## Task statement
Your job is to set down the stretch of entries that opens with the line containing "promotions, newsletters, and" and closes with the line containing "I agree to receive recurring". Keep both end lines, copy each exactly, and add nothing.

## Dataset records
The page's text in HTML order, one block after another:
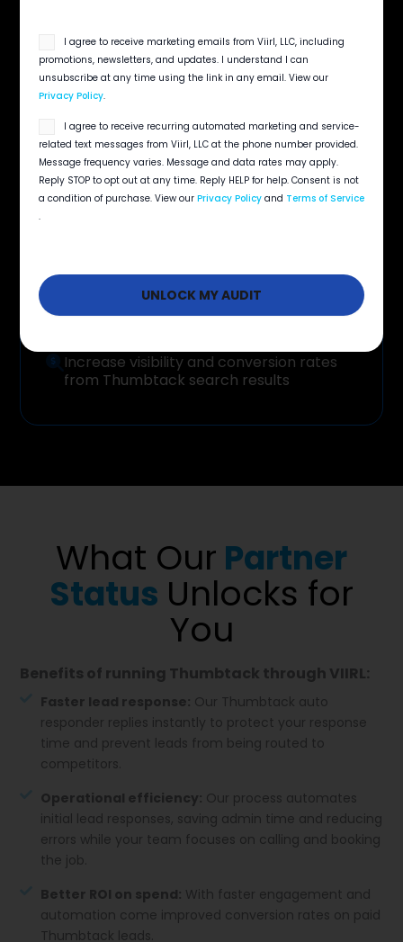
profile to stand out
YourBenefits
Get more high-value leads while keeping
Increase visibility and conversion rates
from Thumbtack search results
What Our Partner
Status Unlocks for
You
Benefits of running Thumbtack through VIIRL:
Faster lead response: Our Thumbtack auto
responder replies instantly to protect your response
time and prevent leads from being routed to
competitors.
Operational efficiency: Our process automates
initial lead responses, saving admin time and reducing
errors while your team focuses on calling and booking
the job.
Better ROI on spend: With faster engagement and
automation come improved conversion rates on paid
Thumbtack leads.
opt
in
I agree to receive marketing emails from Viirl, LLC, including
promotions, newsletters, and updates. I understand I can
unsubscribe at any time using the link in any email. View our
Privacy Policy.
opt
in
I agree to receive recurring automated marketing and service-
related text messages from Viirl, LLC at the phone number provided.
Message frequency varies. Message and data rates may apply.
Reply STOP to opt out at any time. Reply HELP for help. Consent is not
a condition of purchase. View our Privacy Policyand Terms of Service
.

## Answer below
promotions, newsletters, and updates. I understand I can
unsubscribe at any time using the link in any email. View our
Privacy Policy.
opt
in
I agree to receive recurring automated marketing and service-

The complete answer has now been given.